Section 145(a) of the DGCL provides, in general, that a corporation shall have the power to indemnify any person who was or is a party or is threatened to be made a party to any threatened, pending or completed action, suit or proceeding, whether civil, criminal, administrative or investigative (other than an action by or in the right of the corporation), because the person is or was a director, officer, employee or agent of the corporation or is or was serving at the request of the corporation as a director, officer, employee or agent of any other enterprise. Such indemnity may be against expenses (including attorneys fees), judgments, fines and amounts paid in settlement actually and reasonably incurred by the person in connection with such action, suit or proceeding, if the person acted in good faith and in a manner the person reasonably believed to be in or not opposed to the best interests of the corporation and if, with respect to any criminal action or proceeding, the person did not have reasonable cause to believe the persons conduct was unlawful.

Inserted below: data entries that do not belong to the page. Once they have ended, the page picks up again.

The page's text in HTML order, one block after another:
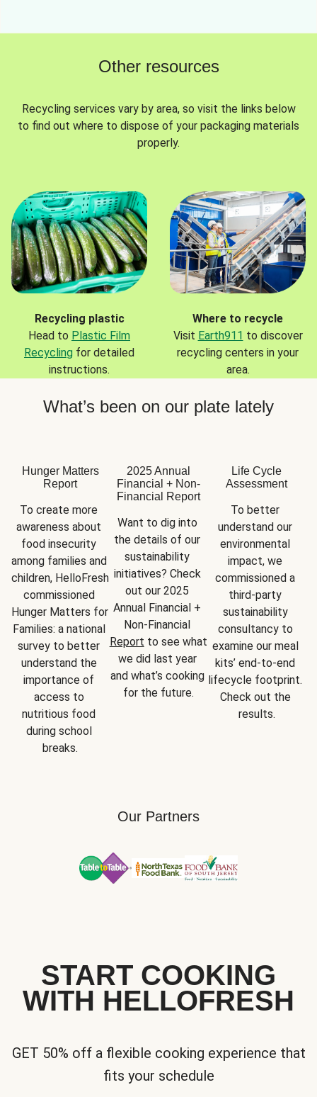
Other resources
Recycling services vary by area, so visit the links below
to find out where to dispose of your packaging materials
properly.
Recycling plastic
Head to Plastic Film
Recycling for detailed
instructions.
Where to recycle
Visit Earth911 to discover
recycling centers in your
area.
What’s been on our plate lately
Hunger Matters
Report
To create more
awareness about
food insecurity
among families and
children, HelloFresh
commissioned
Hunger Matters for
Families: a national
survey to better
understand the
importance of
access to
nutritious food
during school
breaks.
2025 Annual
Financial + Non-
Financial Report
Want to dig into
the details of our
sustainability
initiatives? Check
out our 2025
Annual Financial +
Report to see what
we did last year
and what’s cooking
for the future.
Life Cycle
Assessment
To better
understand our
environmental
impact, we
commissioned a
third-party
sustainability
consultancy to
examine our meal
kits’ end-to-end
lifecycle footprint.
Check out the
results.
Our Partners
START COOKING
WITH HELLOFRESH
GET 50% off a flexible cooking experience that
fits your schedule
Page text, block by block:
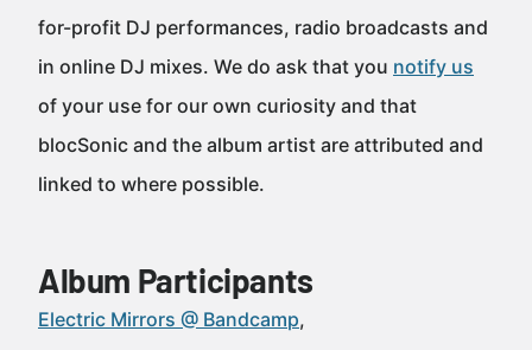
for-profit DJ performances, radio broadcasts and
in online DJ mixes. We do ask that you notify us
of your use for our own curiosity and that
blocSonic and the album artist are attributed and
linked to where possible.
Album Participants
Electric Mirrors @ Bandcamp
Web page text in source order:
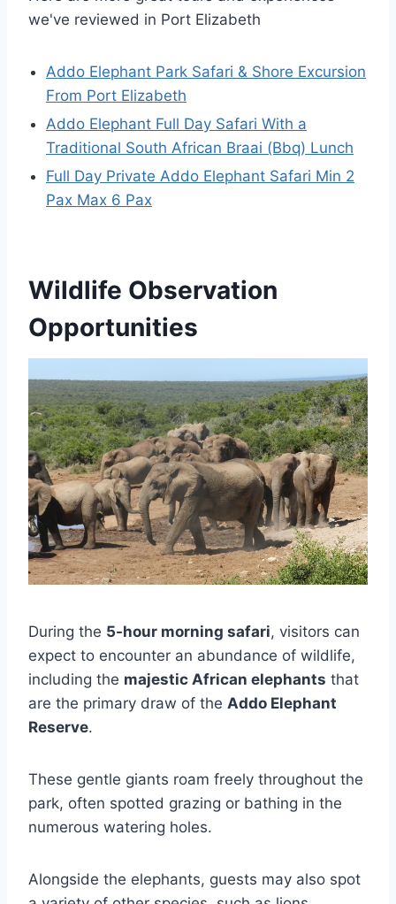
we've reviewed in Port Elizabeth
Addo Elephant Park Safari & Shore Excursion
From Port Elizabeth
Addo Elephant Full Day Safari With a
Traditional South African Braai (Bbq) Lunch
Full Day Private Addo Elephant Safari Min 2
Pax Max 6 Pax
Wildlife Observation
Opportunities
During the 5-hour morning safari, visitors can
expect to encounter an abundance of wildlife,
including the majestic African elephants that
are the primary draw of the Addo Elephant
Reserve.
These gentle giants roam freely throughout the
park, often spotted grazing or bathing in the
numerous watering holes.
Alongside the elephants, guests may also spot

Section 145(b) of the DGCL provides, in general, that a corporation shall have the power to indemnify any person who was or is a party or is threatened to be made a party to any threatened, pending or completed action or suit by or in the right of the corporation to procure a judgment in its favor because the person is or was a director, officer, employee or agent of the corporation or is or was serving at the request of the corporation as a director, officer, employee or agent of any other enterprise, against any expenses (including attorneys fees) actually and reasonably incurred by the person in connection with the defense or settlement of such action or suit if the person acted in good faith and in a manner the person reasonably believed to be in or not opposed to the best interests of the corporation, except that no indemnification shall be made in respect of any claim, issue or matter as to which such person shall have been adjudged to be liable to the corporation unless and only to the extent that the Court of Chancery or the court in which such action or suit was brought shall determine upon application that, despite the adjudication of liability but in view of all the circumstances of the case, such person is fairly and reasonably entitled to indemnity for such expenses which the Court of Chancery or such other court shall deem proper.
Section 145(g) of the DGCL provides, in general, that a corporation shall have the power to purchase and maintain insurance on behalf of any person who is or was a director, officer, employee or agent of the corporation or is or was serving at the request of the corporation as a director, officer, employee or agent of any other enterprise, against any liability asserted against the person in any such capacity, or arising out of the persons status as such, regardless of whether the corporation would have the power to indemnify the person against such liability under the provisions of the law. We have obtained liability insurance for the benefit of our directors and officers.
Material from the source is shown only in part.